*Study material*:
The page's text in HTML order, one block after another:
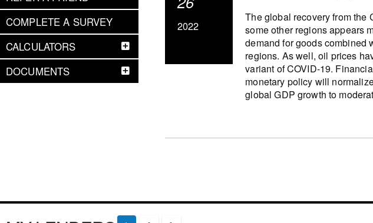
COMPLETE A SURVEY
CALCULATORS
DOCUMENTS
2022
The global recovery from the
some other regions appears
demand for goods combined
regions. As well, oil prices
variant of COVID-19.
monetary policy will
global GDP growth to
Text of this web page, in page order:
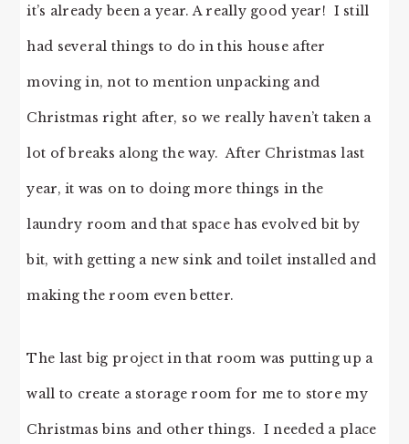
it’s already been a year. A really good year! I still
had several things to do in this house after
moving in, not to mention unpacking and
Christmas right after, so we really haven’t taken a
lot of breaks along the way. After Christmas last
year, it was on to doing more things in the
laundry room and that space has evolved bit by
bit, with getting a new sink and toilet installed and
making the room even better.
The last big project in that room was putting up a
wall to create a storage room for me to store my
Christmas bins and other things. I needed a place
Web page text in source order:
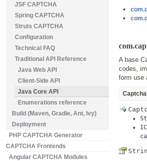
A base
codes,
form use
JSF CAPTCHA
Spring CAPTCHA
Struts CAPTCHA
Configuration
Technical FAQ
Traditional API Reference
Java Web API
Client-Side API
Java Core API
Enumerations reference
Build (Maven, Gradle, Ant, Ivy)
Deployment
PHP CAPTCHA Generator
CAPTCHA Frontends
Angular CAPTCHA Modules
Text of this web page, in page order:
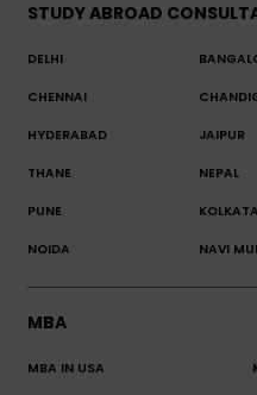
STUDY ABROAD
DELHI
CHENNAI
HYDERABAD JAIPUR
THANE NEPAL
PUNE KOLKATA
NOIDA NAVI
MBA
MBA IN USA
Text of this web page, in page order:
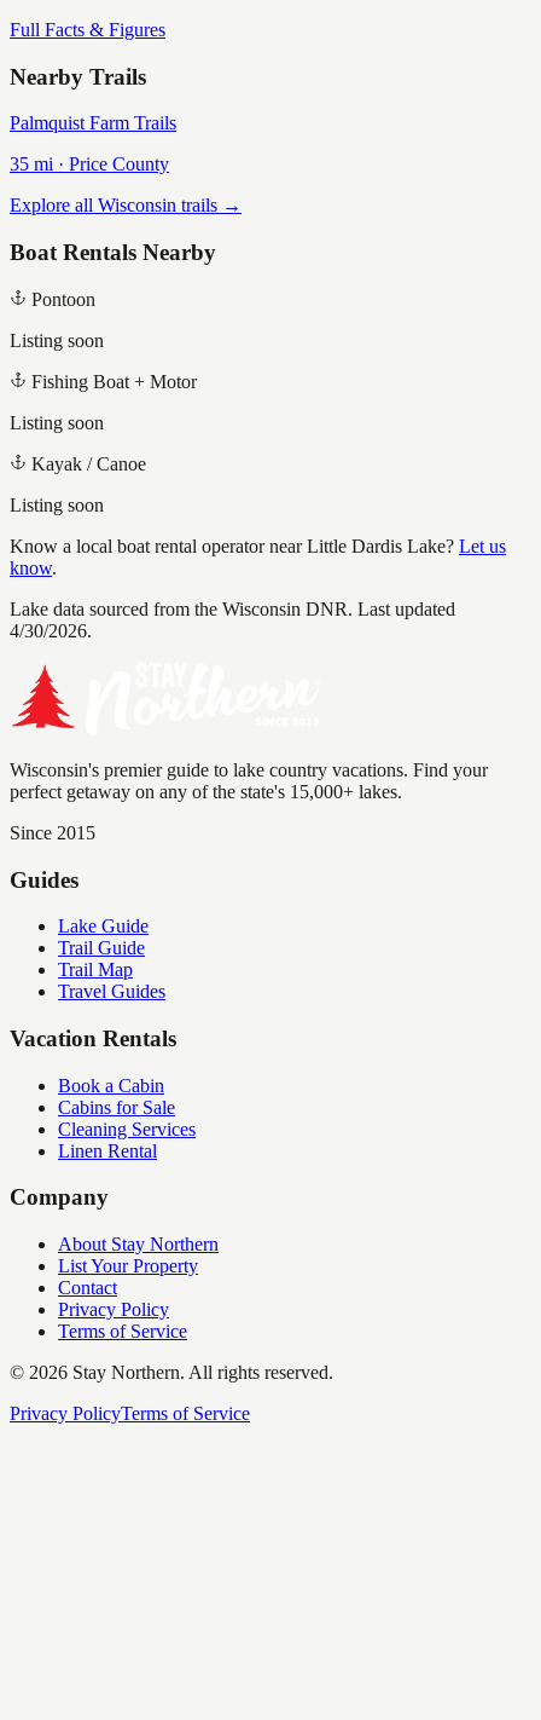
Full Facts & Figures
Nearby Trails
Palmquist Farm Trails
35 mi · Price County
Explore all Wisconsin trails →
Boat Rentals Nearby
Pontoon
Listing soon
Fishing Boat + Motor
Listing soon
Kayak / Canoe
Listing soon
Know a local boat rental operator nearLittle Dardis Lake? Let us
know.
Lake data sourced from the Wisconsin DNR. Last updated
4/30/2026.
Wisconsin's premier guide to lake country vacations. Find your
perfect getaway on any of the state's 15,000+ lakes.
Since 2015
Guides
Lake Guide
Trail Guide
Trail Map
Travel Guides
Vacation Rentals
Book a Cabin
Cabins for Sale
Cleaning Services
Linen Rental
Company
About Stay Northern
List Your Property
Contact
Privacy Policy
Terms of Service
© 2026 Stay Northern. All rights reserved.
Privacy PolicyTerms of Service
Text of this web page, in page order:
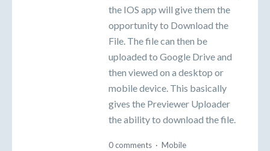
the IOS app will give them the
opportunity to Download the
File. The file can then be
uploaded to Google Drive and
then viewed on a desktop or
mobile device. This basically
gives the Previewer Uploader
the ability to download the file.
0 comments · Mobile
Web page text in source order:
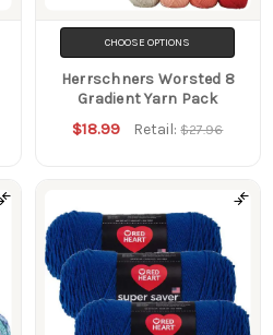
CHOOSE OPTIONS
Herrschners Worsted 8
Gradient Yarn Pack
$18.99 Retail:$27.96
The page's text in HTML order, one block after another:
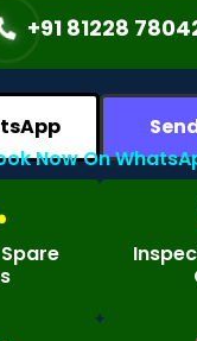
+91 81228
Now On

*About this task*: Exact wording is required throughout: write out all the records, but no pictures.

*Exercise solution*:
The page's text in HTML order, one block after another:
COMPLETE A SURVEY
CALCULATORS
DOCUMENTS
2022
The global recovery from the
some other regions appears
demand for goods combined
regions. As well, oil prices
variant of COVID-19.
monetary policy will
global GDP growth to
Text of this web page, in page order:
it’s already been a year. A really good year! I still
had several things to do in this house after
moving in, not to mention unpacking and
Christmas right after, so we really haven’t taken a
lot of breaks along the way. After Christmas last
year, it was on to doing more things in the
laundry room and that space has evolved bit by
bit, with getting a new sink and toilet installed and
making the room even better.
The last big project in that room was putting up a
wall to create a storage room for me to store my
Christmas bins and other things. I needed a place
Web page text in source order:
A base
codes,
form use
JSF CAPTCHA
Spring CAPTCHA
Struts CAPTCHA
Configuration
Technical FAQ
Traditional API Reference
Java Web API
Client-Side API
Java Core API
Enumerations reference
Build (Maven, Gradle, Ant, Ivy)
Deployment
PHP CAPTCHA Generator
CAPTCHA Frontends
Angular CAPTCHA Modules
Text of this web page, in page order:
STUDY ABROAD
DELHI
CHENNAI
HYDERABAD JAIPUR
THANE NEPAL
PUNE KOLKATA
NOIDA NAVI
MBA
MBA IN USA
Text of this web page, in page order:
Full Facts & Figures
Nearby Trails
Palmquist Farm Trails
35 mi · Price County
Explore all Wisconsin trails →
Boat Rentals Nearby
Pontoon
Listing soon
Fishing Boat + Motor
Listing soon
Kayak / Canoe
Listing soon
Know a local boat rental operator nearLittle Dardis Lake? Let us
know.
Lake data sourced from the Wisconsin DNR. Last updated
4/30/2026.
Wisconsin's premier guide to lake country vacations. Find your
perfect getaway on any of the state's 15,000+ lakes.
Since 2015
Guides
Lake Guide
Trail Guide
Trail Map
Travel Guides
Vacation Rentals
Book a Cabin
Cabins for Sale
Cleaning Services
Linen Rental
Company
About Stay Northern
List Your Property
Contact
Privacy Policy
Terms of Service
© 2026 Stay Northern. All rights reserved.
Privacy PolicyTerms of Service
Text of this web page, in page order:
the IOS app will give them the
opportunity to Download the
File. The file can then be
uploaded to Google Drive and
then viewed on a desktop or
mobile device. This basically
gives the Previewer Uploader
the ability to download the file.
0 comments · Mobile
Web page text in source order:
CHOOSE OPTIONS
Herrschners Worsted 8
Gradient Yarn Pack
$18.99 Retail:$27.96
The page's text in HTML order, one block after another:
+91 81228
Now On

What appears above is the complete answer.